• **Data to use**
____

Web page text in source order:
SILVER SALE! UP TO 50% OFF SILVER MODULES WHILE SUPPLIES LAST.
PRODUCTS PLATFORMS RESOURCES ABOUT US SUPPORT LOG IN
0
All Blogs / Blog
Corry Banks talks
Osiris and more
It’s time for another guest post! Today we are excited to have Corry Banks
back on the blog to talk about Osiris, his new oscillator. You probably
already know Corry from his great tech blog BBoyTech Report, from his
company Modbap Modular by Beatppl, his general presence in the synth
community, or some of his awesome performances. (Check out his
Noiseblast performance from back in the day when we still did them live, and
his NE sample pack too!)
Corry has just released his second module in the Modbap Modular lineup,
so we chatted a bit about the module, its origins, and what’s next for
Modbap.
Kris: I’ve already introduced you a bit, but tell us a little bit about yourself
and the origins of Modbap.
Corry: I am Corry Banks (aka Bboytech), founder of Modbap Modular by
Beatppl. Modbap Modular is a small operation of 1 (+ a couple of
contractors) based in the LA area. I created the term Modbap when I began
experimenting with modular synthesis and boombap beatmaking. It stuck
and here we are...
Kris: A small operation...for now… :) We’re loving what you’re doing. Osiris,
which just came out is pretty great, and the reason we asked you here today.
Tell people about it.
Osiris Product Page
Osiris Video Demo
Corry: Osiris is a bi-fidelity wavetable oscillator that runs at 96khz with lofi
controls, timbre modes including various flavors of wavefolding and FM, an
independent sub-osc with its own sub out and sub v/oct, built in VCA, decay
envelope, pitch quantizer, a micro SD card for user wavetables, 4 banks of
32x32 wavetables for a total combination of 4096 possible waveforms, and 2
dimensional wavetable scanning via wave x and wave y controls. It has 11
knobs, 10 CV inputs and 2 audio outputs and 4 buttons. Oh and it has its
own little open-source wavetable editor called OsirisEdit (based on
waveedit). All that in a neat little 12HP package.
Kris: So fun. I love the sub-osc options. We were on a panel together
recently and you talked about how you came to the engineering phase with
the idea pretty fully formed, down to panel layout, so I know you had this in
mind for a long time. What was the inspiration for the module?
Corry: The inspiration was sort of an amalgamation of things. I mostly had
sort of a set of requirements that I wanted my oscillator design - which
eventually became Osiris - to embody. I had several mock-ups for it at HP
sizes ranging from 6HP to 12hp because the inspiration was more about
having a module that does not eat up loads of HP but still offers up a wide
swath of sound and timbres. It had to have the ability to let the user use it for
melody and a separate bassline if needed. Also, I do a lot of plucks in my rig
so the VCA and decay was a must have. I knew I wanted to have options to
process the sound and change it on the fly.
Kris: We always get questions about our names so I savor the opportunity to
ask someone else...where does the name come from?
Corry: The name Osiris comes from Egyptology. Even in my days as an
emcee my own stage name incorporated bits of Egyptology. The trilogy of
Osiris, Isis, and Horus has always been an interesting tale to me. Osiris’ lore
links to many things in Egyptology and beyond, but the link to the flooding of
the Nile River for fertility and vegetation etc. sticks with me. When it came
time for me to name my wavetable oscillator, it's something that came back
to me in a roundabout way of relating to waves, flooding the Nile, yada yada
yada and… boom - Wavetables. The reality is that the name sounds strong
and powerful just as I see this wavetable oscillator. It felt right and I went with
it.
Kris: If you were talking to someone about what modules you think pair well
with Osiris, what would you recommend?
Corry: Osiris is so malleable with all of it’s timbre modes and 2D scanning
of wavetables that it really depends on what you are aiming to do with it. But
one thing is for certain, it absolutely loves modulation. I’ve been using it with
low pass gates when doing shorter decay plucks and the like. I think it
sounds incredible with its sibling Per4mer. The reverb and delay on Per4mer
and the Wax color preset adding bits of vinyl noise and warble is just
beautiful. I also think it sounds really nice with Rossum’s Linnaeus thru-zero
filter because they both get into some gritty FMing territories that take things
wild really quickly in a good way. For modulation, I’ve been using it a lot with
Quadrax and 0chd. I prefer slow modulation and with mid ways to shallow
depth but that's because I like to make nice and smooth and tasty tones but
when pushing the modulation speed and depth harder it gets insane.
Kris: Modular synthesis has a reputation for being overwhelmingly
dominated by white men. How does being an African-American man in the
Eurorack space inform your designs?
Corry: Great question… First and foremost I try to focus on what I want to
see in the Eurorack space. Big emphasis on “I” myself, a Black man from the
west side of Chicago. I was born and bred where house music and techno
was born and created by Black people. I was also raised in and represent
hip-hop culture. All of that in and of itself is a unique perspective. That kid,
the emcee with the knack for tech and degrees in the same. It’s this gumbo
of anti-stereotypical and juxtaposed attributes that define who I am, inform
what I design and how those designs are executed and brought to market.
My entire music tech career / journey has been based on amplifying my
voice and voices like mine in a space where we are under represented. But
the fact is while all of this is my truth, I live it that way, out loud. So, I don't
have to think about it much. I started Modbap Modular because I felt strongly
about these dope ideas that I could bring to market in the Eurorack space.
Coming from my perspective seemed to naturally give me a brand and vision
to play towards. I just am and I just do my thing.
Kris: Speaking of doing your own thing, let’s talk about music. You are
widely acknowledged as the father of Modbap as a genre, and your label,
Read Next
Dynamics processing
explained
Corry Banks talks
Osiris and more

____

• **What is needed**
Quote the listing in full, please, keeping every line exact.

• **Written solution**
Web page text in source order:
SILVER SALE! UP TO 50% OFF SILVER MODULES WHILE SUPPLIES LAST.
PRODUCTS PLATFORMS RESOURCES ABOUT US SUPPORT LOG IN
0
All Blogs / Blog
Corry Banks talks
Osiris and more
It’s time for another guest post! Today we are excited to have Corry Banks
back on the blog to talk about Osiris, his new oscillator. You probably
already know Corry from his great tech blog BBoyTech Report, from his
company Modbap Modular by Beatppl, his general presence in the synth
community, or some of his awesome performances. (Check out his
Noiseblast performance from back in the day when we still did them live, and
his NE sample pack too!)
Corry has just released his second module in the Modbap Modular lineup,
so we chatted a bit about the module, its origins, and what’s next for
Modbap.
Kris: I’ve already introduced you a bit, but tell us a little bit about yourself
and the origins of Modbap.
Corry: I am Corry Banks (aka Bboytech), founder of Modbap Modular by
Beatppl. Modbap Modular is a small operation of 1 (+ a couple of
contractors) based in the LA area. I created the term Modbap when I began
experimenting with modular synthesis and boombap beatmaking. It stuck
and here we are...
Kris: A small operation...for now… :) We’re loving what you’re doing. Osiris,
which just came out is pretty great, and the reason we asked you here today.
Tell people about it.
Osiris Product Page
Osiris Video Demo
Corry: Osiris is a bi-fidelity wavetable oscillator that runs at 96khz with lofi
controls, timbre modes including various flavors of wavefolding and FM, an
independent sub-osc with its own sub out and sub v/oct, built in VCA, decay
envelope, pitch quantizer, a micro SD card for user wavetables, 4 banks of
32x32 wavetables for a total combination of 4096 possible waveforms, and 2
dimensional wavetable scanning via wave x and wave y controls. It has 11
knobs, 10 CV inputs and 2 audio outputs and 4 buttons. Oh and it has its
own little open-source wavetable editor called OsirisEdit (based on
waveedit). All that in a neat little 12HP package.
Kris: So fun. I love the sub-osc options. We were on a panel together
recently and you talked about how you came to the engineering phase with
the idea pretty fully formed, down to panel layout, so I know you had this in
mind for a long time. What was the inspiration for the module?
Corry: The inspiration was sort of an amalgamation of things. I mostly had
sort of a set of requirements that I wanted my oscillator design - which
eventually became Osiris - to embody. I had several mock-ups for it at HP
sizes ranging from 6HP to 12hp because the inspiration was more about
having a module that does not eat up loads of HP but still offers up a wide
swath of sound and timbres. It had to have the ability to let the user use it for
melody and a separate bassline if needed. Also, I do a lot of plucks in my rig
so the VCA and decay was a must have. I knew I wanted to have options to
process the sound and change it on the fly.
Kris: We always get questions about our names so I savor the opportunity to
ask someone else...where does the name come from?
Corry: The name Osiris comes from Egyptology. Even in my days as an
emcee my own stage name incorporated bits of Egyptology. The trilogy of
Osiris, Isis, and Horus has always been an interesting tale to me. Osiris’ lore
links to many things in Egyptology and beyond, but the link to the flooding of
the Nile River for fertility and vegetation etc. sticks with me. When it came
time for me to name my wavetable oscillator, it's something that came back
to me in a roundabout way of relating to waves, flooding the Nile, yada yada
yada and… boom - Wavetables. The reality is that the name sounds strong
and powerful just as I see this wavetable oscillator. It felt right and I went with
it.
Kris: If you were talking to someone about what modules you think pair well
with Osiris, what would you recommend?
Corry: Osiris is so malleable with all of it’s timbre modes and 2D scanning
of wavetables that it really depends on what you are aiming to do with it. But
one thing is for certain, it absolutely loves modulation. I’ve been using it with
low pass gates when doing shorter decay plucks and the like. I think it
sounds incredible with its sibling Per4mer. The reverb and delay on Per4mer
and the Wax color preset adding bits of vinyl noise and warble is just
beautiful. I also think it sounds really nice with Rossum’s Linnaeus thru-zero
filter because they both get into some gritty FMing territories that take things
wild really quickly in a good way. For modulation, I’ve been using it a lot with
Quadrax and 0chd. I prefer slow modulation and with mid ways to shallow
depth but that's because I like to make nice and smooth and tasty tones but
when pushing the modulation speed and depth harder it gets insane.
Kris: Modular synthesis has a reputation for being overwhelmingly
dominated by white men. How does being an African-American man in the
Eurorack space inform your designs?
Corry: Great question… First and foremost I try to focus on what I want to
see in the Eurorack space. Big emphasis on “I” myself, a Black man from the
west side of Chicago. I was born and bred where house music and techno
was born and created by Black people. I was also raised in and represent
hip-hop culture. All of that in and of itself is a unique perspective. That kid,
the emcee with the knack for tech and degrees in the same. It’s this gumbo
of anti-stereotypical and juxtaposed attributes that define who I am, inform
what I design and how those designs are executed and brought to market.
My entire music tech career / journey has been based on amplifying my
voice and voices like mine in a space where we are under represented. But
the fact is while all of this is my truth, I live it that way, out loud. So, I don't
have to think about it much. I started Modbap Modular because I felt strongly
about these dope ideas that I could bring to market in the Eurorack space.
Coming from my perspective seemed to naturally give me a brand and vision
to play towards. I just am and I just do my thing.
Kris: Speaking of doing your own thing, let’s talk about music. You are
widely acknowledged as the father of Modbap as a genre, and your label,
Read Next
Dynamics processing
explained
Corry Banks talks
Osiris and more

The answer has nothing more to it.